State gets sued for withholding gun rights from those under 21

 

Machinist’s Mate Fireman Kitiara Hunt, from Rio Rancho, New Mexico, practices tactical team movements during security reaction force basic training aboard the guided-missile destroyer USS Roosevelt in the Atlantic Ocean, June 2, 2021. (U.S. Navy photo by Mass Communication Specialist 2nd Class Andrea Rumple)

A lawsuit has been filed in federal court against the state of Minnesota for withholding Second Amendment rights for those individuals under 21.

The action, Worth v. Harrington, was brought by the Second Amendment Foundation on behalf of a number of plaintiffs including the Minnesota Gun Owners Caucus, Firearms Policy Coalition and three private citizens in the affected age group.

Defendants are John Harrington, commissioner of the Minnesota Department of Public Safety, plus three county sheriffs, Mille Lac County Sheriff Don Lorge, Douglas County Sheriff Troy Wolbersen and Washington County Sheriff Dan Starry, in their individual and official capacities.
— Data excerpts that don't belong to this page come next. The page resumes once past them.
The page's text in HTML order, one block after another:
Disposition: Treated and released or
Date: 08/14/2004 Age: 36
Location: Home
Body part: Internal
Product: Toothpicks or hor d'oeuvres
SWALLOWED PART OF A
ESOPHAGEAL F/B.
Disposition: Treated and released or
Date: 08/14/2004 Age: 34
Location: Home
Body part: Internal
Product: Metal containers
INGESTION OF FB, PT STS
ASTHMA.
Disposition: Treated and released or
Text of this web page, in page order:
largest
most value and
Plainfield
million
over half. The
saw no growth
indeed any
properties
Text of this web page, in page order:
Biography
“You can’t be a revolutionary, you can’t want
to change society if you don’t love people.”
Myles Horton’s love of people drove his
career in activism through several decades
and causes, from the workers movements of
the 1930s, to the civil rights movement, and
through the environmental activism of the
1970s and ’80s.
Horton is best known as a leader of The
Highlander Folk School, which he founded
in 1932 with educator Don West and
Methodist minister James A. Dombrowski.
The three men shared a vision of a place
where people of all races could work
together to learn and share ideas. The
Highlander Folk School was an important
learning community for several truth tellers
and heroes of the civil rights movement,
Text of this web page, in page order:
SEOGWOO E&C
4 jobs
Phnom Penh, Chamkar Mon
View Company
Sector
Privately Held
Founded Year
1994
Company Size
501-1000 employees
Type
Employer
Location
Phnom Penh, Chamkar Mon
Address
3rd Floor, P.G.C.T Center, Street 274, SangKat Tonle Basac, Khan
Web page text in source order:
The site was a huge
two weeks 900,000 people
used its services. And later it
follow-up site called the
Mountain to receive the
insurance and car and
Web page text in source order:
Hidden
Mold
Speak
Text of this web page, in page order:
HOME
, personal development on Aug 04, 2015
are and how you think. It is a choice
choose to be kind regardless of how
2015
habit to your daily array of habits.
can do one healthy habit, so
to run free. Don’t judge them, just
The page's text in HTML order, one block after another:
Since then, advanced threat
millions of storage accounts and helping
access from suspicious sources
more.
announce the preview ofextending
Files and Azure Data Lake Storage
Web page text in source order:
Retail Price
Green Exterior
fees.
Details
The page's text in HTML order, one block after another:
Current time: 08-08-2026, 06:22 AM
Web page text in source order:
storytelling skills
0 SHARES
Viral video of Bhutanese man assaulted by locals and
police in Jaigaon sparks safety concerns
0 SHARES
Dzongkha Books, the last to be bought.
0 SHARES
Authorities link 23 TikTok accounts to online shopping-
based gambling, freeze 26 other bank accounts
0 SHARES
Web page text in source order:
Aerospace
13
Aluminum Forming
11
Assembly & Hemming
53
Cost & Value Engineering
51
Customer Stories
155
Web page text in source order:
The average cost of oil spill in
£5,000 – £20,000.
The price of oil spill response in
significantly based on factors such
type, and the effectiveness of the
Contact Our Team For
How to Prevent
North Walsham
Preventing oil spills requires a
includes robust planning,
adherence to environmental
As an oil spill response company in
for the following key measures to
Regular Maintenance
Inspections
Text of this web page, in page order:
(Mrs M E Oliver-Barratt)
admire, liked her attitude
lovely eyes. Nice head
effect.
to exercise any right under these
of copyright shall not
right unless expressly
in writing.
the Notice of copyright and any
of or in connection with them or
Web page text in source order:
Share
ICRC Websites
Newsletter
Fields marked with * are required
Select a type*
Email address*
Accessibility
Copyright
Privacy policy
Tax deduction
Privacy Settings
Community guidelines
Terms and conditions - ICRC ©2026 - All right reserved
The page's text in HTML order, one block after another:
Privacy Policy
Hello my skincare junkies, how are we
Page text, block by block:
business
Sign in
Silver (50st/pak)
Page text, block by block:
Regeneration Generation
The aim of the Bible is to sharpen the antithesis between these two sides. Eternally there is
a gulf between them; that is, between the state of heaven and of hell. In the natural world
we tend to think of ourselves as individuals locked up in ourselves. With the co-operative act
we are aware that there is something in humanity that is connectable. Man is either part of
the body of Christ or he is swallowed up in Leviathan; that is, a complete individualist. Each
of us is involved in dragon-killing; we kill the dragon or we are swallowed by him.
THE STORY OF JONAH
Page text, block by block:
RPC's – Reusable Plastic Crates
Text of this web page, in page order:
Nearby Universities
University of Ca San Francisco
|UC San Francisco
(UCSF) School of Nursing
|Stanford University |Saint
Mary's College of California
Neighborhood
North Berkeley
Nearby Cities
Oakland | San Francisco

The state is accused of violating the Second and 14th Amendments.

“We recognize the rights of law-abiding young adults to vote, join the military, sign contracts, start businesses, get married and do other things,” said SAF Executive Vice President Alan M. Gottlieb, “but when it comes to exercising one of the most basic fundamental rights protected by the Constitution, suddenly we treat them like children. You shouldn’t be able to have it both ways.”

The complaint charges, “The state of Minnesota prohibits a certain class of law-abiding, responsible citizens – namely, adults who have reached the age of 18 but are not yet 21 – from fully exercising the right to keep and bear arms. At 18 years of age, law-abiding citizens in this country are considered adults for almost all purposes and certainly for the purposes of the exercise of fundamental constitutional rights. Yet the state bans such persons from carrying a handgun outside their home or automobile, even though the state allows all other law-abiding adults to obtain a permit to carry firearms in public.”

It continues, “Minnesota generally bars the carrying of handguns by ordinary citizens in public for self-defense unless they first acquire a permit to carry under Minn. Stat. § 624.714 subd. 1a.9. Plaintiffs and those similarly situated are absolutely ineligible to receive a permit to carry even though they are adult individuals over 18 years old, because they are under 21.”

“Minnesota law prohibits private citizens from carrying guns outside the home or vehicle without a permit,” Gottlieb said, “but the state does not issue permits to anyone under age 21. This is patently unfair to an entire class of citizens who have otherwise achieved ‘majority status’ to exercise these other rights and privileges, but their right to keep and bear arms is kept off-limits.

“Young adults between eighteen and twenty-one were fully protected by the Second Amendment at the time of its ratification. Hundreds of statutes from the colonial and founding eras required 18-to-20-year-olds to keep and bear arms,” he said.

The complaint notes that the individual plaintiffs have good records and want the weapons for self-defense. One of the plaintiffs often closes up a store, late at night, and is forced to walk unprotected across a dark parking lot.